Hadoop v2.4.1+ allows for manual creation of snapshots of HDFS, which can be stored offline using our Cloud Storage.
Is your Hadoop in the Cloud service extensible to offer additional analytics and visualisation tools?
We have engineered the service to enable customers to provision their own analytics, business intelligence and visualisation tools on our Compute service line with full, reduced-latency connectivity to Hadoop in the Cloud.
Does Hadoop in the Cloud support active/active replication of my cluster between your two data centres?
Currently our service offers only a single active cluster from either of our data centres.
Active/passive clusters could be configured using our low-latency dedicated connectivity to enable synchronous replication, but the customer or partner would be responsible for supporting this configuration.
Third-party tools for active/active Hadoop clusters are available, but we would not be responsible for the design, implementation, testing or support of these tools.
What are Velocity Packs?
To maximise cost flexibility against user requirements, UKCloud offers three Hadoop cluster types for customers to choose from, based on their initial Hadoop data requirements, coupled with their projected velocity of future data ingest.
Can I mix and match different Velocity Packs?

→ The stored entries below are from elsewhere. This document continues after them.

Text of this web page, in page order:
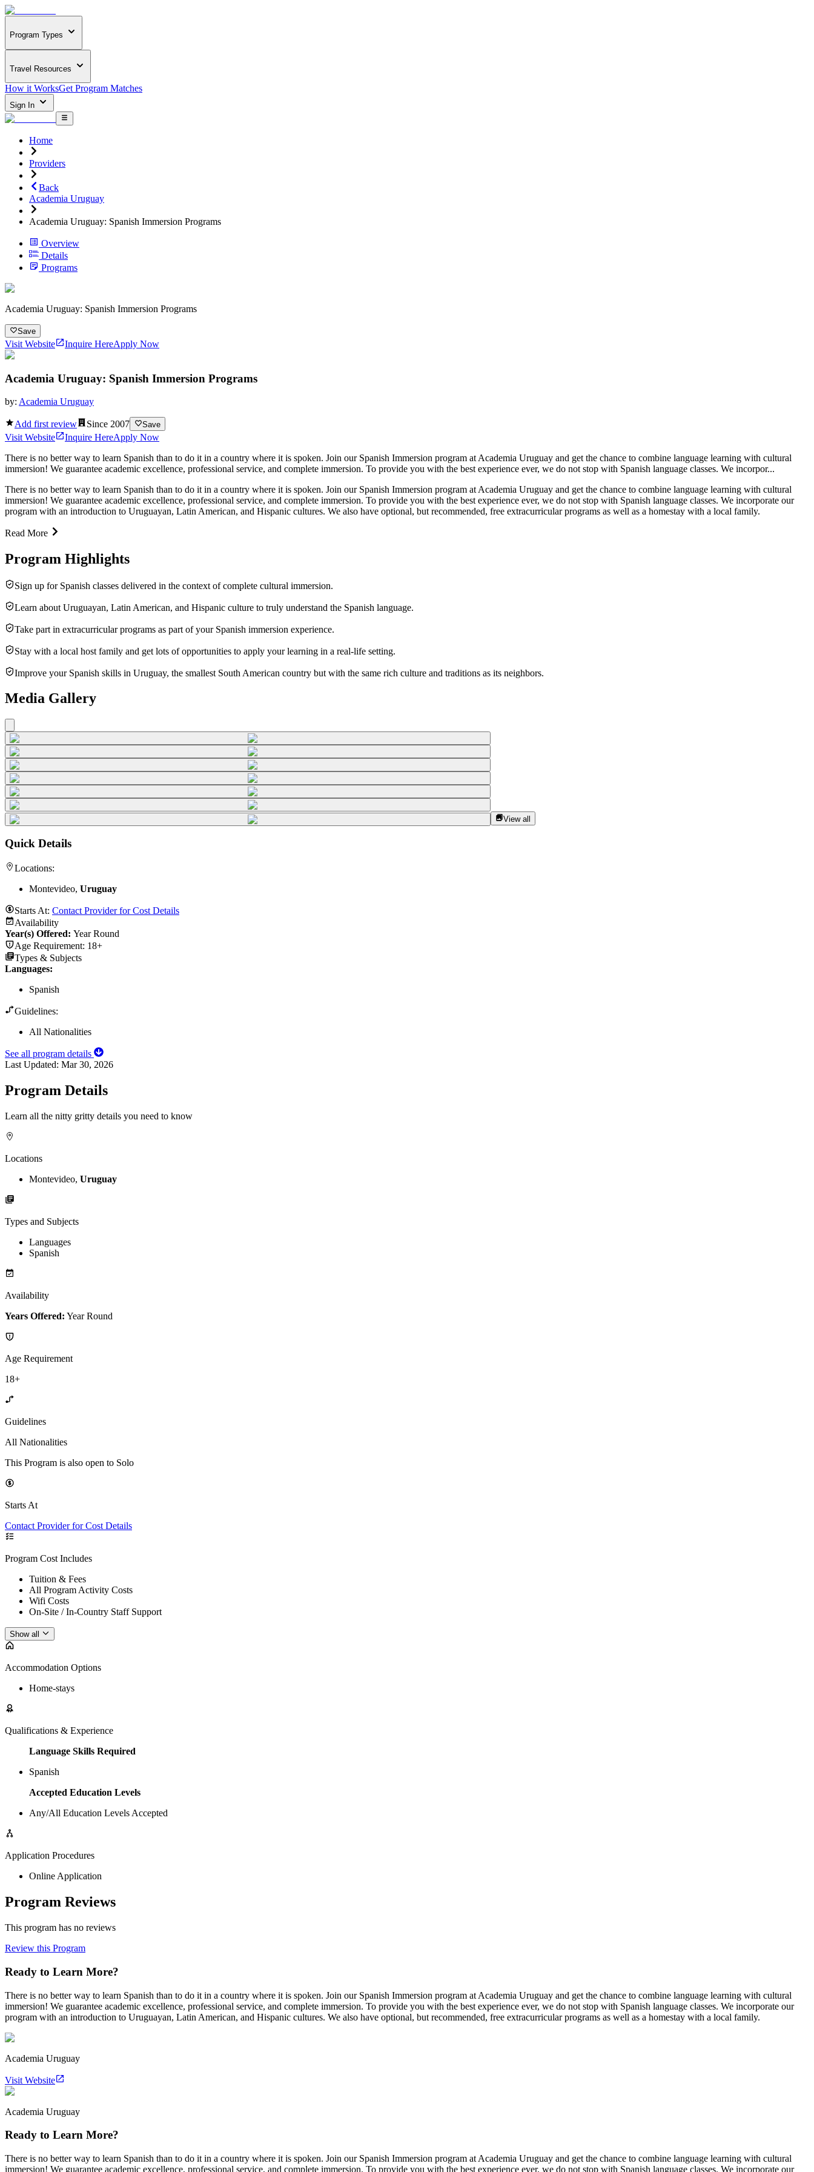
Program Types
Travel Resources
How it WorksGet Program Matches
Sign In
Home
Providers
Back
Academia Uruguay
Academia Uruguay: Spanish Immersion Programs
Overview
Details
Programs
Academia Uruguay: Spanish Immersion Programs
Save
Visit Website Inquire HereApply Now
Academia Uruguay: Spanish Immersion Programs
by: Academia Uruguay
Add first review Since 2007 Save
Visit Website Inquire HereApply Now
There is no better way to learn Spanish than to do it in a country where it is spoken. Join our Spanish Immersion program at Academia Uruguay and get the chance to combine language learning with cultural
immersion! We guarantee academic excellence, professional service, and complete immersion. To provide you with the best experience ever, we do not stop with Spanish language classes. We incorpor...
There is no better way to learn Spanish than to do it in a country where it is spoken. Join our Spanish Immersion program at Academia Uruguay and get the chance to combine language learning with cultural
immersion! We guarantee academic excellence, professional service, and complete immersion. To provide you with the best experience ever, we do not stop with Spanish language classes. We incorporate our
program with an introduction to Uruguayan, Latin American, and Hispanic cultures. We also have optional, but recommended, free extracurricular programs as well as a homestay with a local family.
Read More
Program Highlights
Sign up for Spanish classes delivered in the context of complete cultural immersion.
Learn about Uruguayan, Latin American, and Hispanic culture to truly understand the Spanish language.
Take part in extracurricular programs as part of your Spanish immersion experience.
Stay with a local host family and get lots of opportunities to apply your learning in a real-life setting.
Improve your Spanish skills in Uruguay, the smallest South American country but with the same rich culture and traditions as its neighbors.
Media Gallery
View all
Quick Details
Locations:
Montevideo, Uruguay
Starts At: Contact Provider for Cost Details
Availability
Year(s) Offered: Year Round
Age Requirement: 18+
Types & Subjects
Languages:
Spanish
Guidelines:
All Nationalities
See all program details
Last Updated: Mar 30, 2026
Program Details
Learn all the nitty gritty details you need to know
Locations
Montevideo, Uruguay
Types and Subjects
Languages
Spanish
Availability
Years Offered: Year Round
Age Requirement
18+
Guidelines
All Nationalities
This Program is also open to Solo
Starts At
Contact Provider for Cost Details
Program Cost Includes
Tuition & Fees
All Program Activity Costs
Wifi Costs
On-Site / In-Country Staff Support
Show all
Accommodation Options
Home-stays
Qualifications & Experience
Language Skills Required
Spanish
Accepted Education Levels
Any/All Education Levels Accepted
Application Procedures
Online Application
Program Reviews
This program has no reviews
Review this Program
Ready to Learn More?
There is no better way to learn Spanish than to do it in a country where it is spoken. Join our Spanish Immersion program at Academia Uruguay and get the chance to combine language learning with cultural
immersion! We guarantee academic excellence, professional service, and complete immersion. To provide you with the best experience ever, we do not stop with Spanish language classes. We incorporate our
program with an introduction to Uruguayan, Latin American, and Hispanic cultures. We also have optional, but recommended, free extracurricular programs as well as a homestay with a local family.
Academia Uruguay
Visit Website
Academia Uruguay
Ready to Learn More?
There is no better way to learn Spanish than to do it in a country where it is spoken. Join our Spanish Immersion program at Academia Uruguay and get the chance to combine language learning with cultural
immersion! We guarantee academic excellence, professional service, and complete immersion. To provide you with the best experience ever, we do not stop with Spanish language classes. We incorporate our

It is currently not possible to mix and match cluster node types within a single cluster (for example, a low-velocity cluster can only scale out with low-velocity slave nodes).
How is Hadoop in the Cloud supported?
We manage and support the Hadoop core platform using our dedicated support team based in the UK. Support is available via helpdesk ticket, phone or email.
Will my cluster performance increase, the more worker nodes I deploy?
Owing to the way Hadoop places and queries data, the more worker nodes the cluster can spread its data across, the faster performance becomes.
How do you ensure the performance and resilience of Hadoop in a virtualised environment?
We’ve used Big Data Extension and Hadoop Virtual Extension technologies to create rack, host and node awareness within our virtual data centre, to help ensure the best placement of nodes from a performance and resilience perspective.